**Work instruction:** Once you find a line containing the word "under" in the entries below, copy it.

┌─ Records to process

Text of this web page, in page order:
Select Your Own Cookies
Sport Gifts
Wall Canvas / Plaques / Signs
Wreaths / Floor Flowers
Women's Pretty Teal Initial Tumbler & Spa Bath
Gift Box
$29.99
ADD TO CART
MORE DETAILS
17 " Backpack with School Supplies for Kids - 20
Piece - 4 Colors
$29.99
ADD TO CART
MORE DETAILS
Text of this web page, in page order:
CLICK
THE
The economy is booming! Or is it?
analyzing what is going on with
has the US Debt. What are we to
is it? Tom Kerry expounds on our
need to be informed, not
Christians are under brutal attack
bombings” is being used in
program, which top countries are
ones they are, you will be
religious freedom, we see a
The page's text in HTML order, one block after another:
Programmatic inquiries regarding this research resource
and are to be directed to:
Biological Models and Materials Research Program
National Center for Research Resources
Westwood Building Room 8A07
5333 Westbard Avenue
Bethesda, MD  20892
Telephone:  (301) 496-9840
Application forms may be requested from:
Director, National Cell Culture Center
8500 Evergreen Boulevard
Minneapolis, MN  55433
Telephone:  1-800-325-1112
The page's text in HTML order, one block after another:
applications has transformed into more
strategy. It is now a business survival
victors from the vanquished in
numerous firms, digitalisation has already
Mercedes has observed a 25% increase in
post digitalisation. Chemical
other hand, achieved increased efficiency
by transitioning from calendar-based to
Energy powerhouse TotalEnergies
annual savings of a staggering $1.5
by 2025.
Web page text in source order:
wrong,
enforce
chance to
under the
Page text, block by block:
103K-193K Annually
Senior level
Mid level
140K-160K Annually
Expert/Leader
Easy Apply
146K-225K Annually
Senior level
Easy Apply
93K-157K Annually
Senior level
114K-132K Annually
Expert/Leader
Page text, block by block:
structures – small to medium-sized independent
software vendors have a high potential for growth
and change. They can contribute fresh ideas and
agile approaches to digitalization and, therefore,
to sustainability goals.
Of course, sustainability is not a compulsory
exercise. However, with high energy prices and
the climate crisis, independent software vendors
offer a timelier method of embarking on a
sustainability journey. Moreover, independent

└─

**Problem solution:**
Christians are under brutal attack
under the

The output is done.